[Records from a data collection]

....

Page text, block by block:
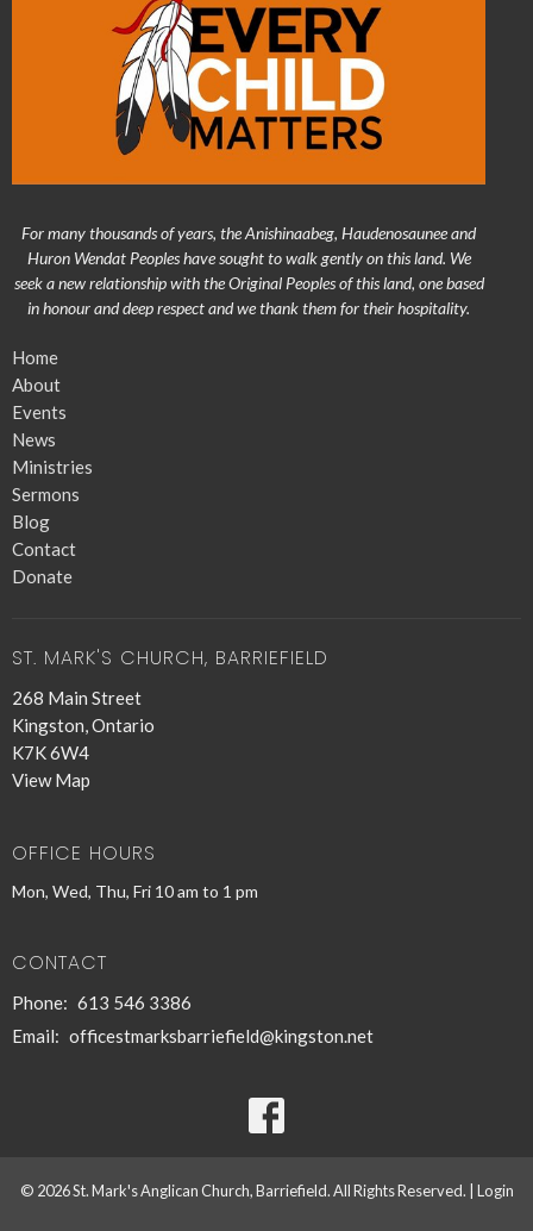
For many thousands of years, the Anishinaabeg, Haudenosaunee and
Huron Wendat Peoples have sought to walk gently on this land. We
seek a new relationship with the Original Peoples of this land, one based
in honour and deep respect and we thank them for their hospitality.
Home
About
Events
News
Ministries
Sermons
Blog
Contact
Donate
ST. MARK'S CHURCH, BARRIEFIELD
268 Main Street
Kingston, Ontario
K7K 6W4
View Map
OFFICE HOURS
Mon, Wed, Thu, Fri 10 am to 1 pm
CONTACT
Phone: 613 546 3386
Email: officestmarksbarriefield@kingston.net
© 2026 St. Mark's Anglican Church, Barriefield. All Rights Reserved. | Login
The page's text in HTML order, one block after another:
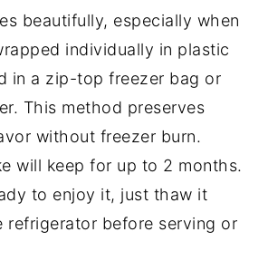
beautifully, especially when
individually in plastic
in a zip-top freezer bag or
This method preserves
without freezer burn.
will keep for up to 2 months.
to enjoy it, just thaw it
refrigerator before serving or
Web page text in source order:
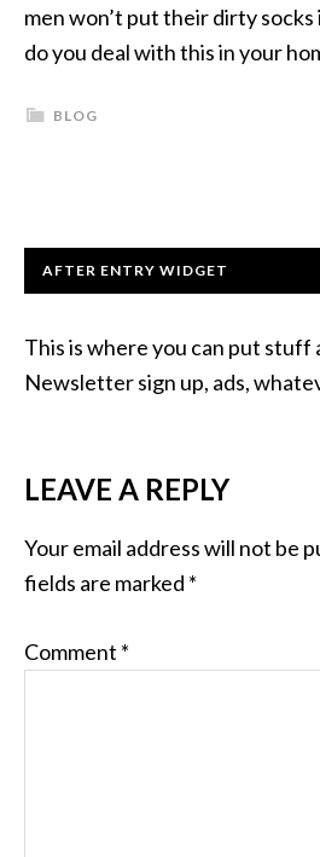
men won’t put their dirty
do you deal with this in your
BLOG
AFTER ENTRY WIDGET
This is where you can put stuff
Newsletter sign up, ads,
LEAVE A REPLY
Your email address will not be
fields are marked *
Comment *
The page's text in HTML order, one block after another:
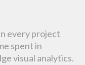
every project
spent in
visual analytics.
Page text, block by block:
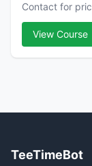
Contact for
View Course
TeeTimeBot
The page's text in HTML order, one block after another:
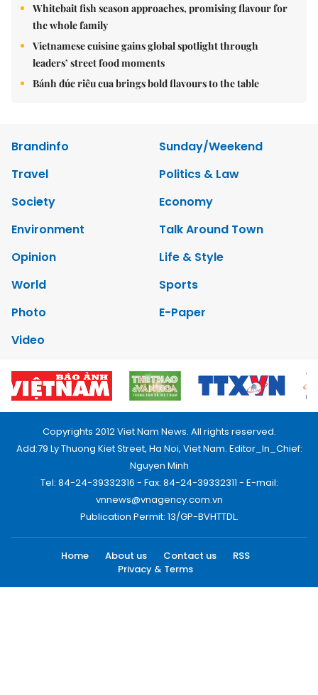
Whitebait fish season approaches, promising flavour for
the whole family
Vietnamese cuisine gains global spotlight through
leaders’ street food moments
Bánh đúc riêu cua brings bold flavours to the table
Brandinfo
Sunday/Weekend
Travel
Politics & Law
Society
Economy
Environment
Talk Around Town
Opinion
Life & Style
World
Sports
Photo
E-Paper
Video
Copyrights 2012 Viet Nam News. All rights reserved.
Add:79 Ly Thuong Kiet Street, Ha Noi, Viet Nam. Editor_In_Chief:
Nguyen Minh
Tel: 84-24-39332316 - Fax: 84-24-39332311 - E-mail:
vnnews@vnagency.com.vn
Publication Permit: 13/GP-BVHTTDL.
Home About us Contact us
RSS
Privacy & Terms
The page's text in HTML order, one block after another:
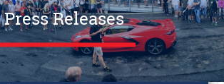
Press Releases
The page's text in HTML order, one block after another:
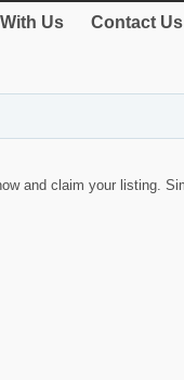
Us Contact Us
and claim your listing.
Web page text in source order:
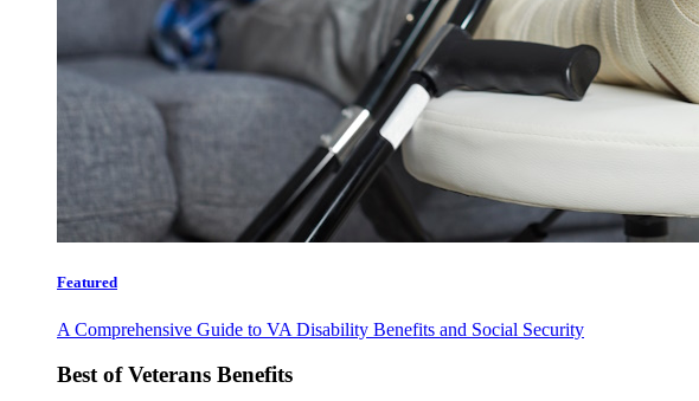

....

*Work required*:
What is needed is an exact printout of all the entries, without the pictures.

*Task result*:
Page text, block by block:
For many thousands of years, the Anishinaabeg, Haudenosaunee and
Huron Wendat Peoples have sought to walk gently on this land. We
seek a new relationship with the Original Peoples of this land, one based
in honour and deep respect and we thank them for their hospitality.
Home
About
Events
News
Ministries
Sermons
Blog
Contact
Donate
ST. MARK'S CHURCH, BARRIEFIELD
268 Main Street
Kingston, Ontario
K7K 6W4
View Map
OFFICE HOURS
Mon, Wed, Thu, Fri 10 am to 1 pm
CONTACT
Phone: 613 546 3386
Email: officestmarksbarriefield@kingston.net
© 2026 St. Mark's Anglican Church, Barriefield. All Rights Reserved. | Login
The page's text in HTML order, one block after another:
beautifully, especially when
individually in plastic
in a zip-top freezer bag or
This method preserves
without freezer burn.
will keep for up to 2 months.
to enjoy it, just thaw it
refrigerator before serving or
Web page text in source order:
men won’t put their dirty
do you deal with this in your
BLOG
AFTER ENTRY WIDGET
This is where you can put stuff
Newsletter sign up, ads,
LEAVE A REPLY
Your email address will not be
fields are marked *
Comment *
The page's text in HTML order, one block after another:
every project
spent in
visual analytics.
Page text, block by block:
Contact for
View Course
TeeTimeBot
The page's text in HTML order, one block after another:
Whitebait fish season approaches, promising flavour for
the whole family
Vietnamese cuisine gains global spotlight through
leaders’ street food moments
Bánh đúc riêu cua brings bold flavours to the table
Brandinfo
Sunday/Weekend
Travel
Politics & Law
Society
Economy
Environment
Talk Around Town
Opinion
Life & Style
World
Sports
Photo
E-Paper
Video
Copyrights 2012 Viet Nam News. All rights reserved.
Add:79 Ly Thuong Kiet Street, Ha Noi, Viet Nam. Editor_In_Chief:
Nguyen Minh
Tel: 84-24-39332316 - Fax: 84-24-39332311 - E-mail:
vnnews@vnagency.com.vn
Publication Permit: 13/GP-BVHTTDL.
Home About us Contact us
RSS
Privacy & Terms
The page's text in HTML order, one block after another:
Press Releases
The page's text in HTML order, one block after another:
Us Contact Us
and claim your listing.
Web page text in source order:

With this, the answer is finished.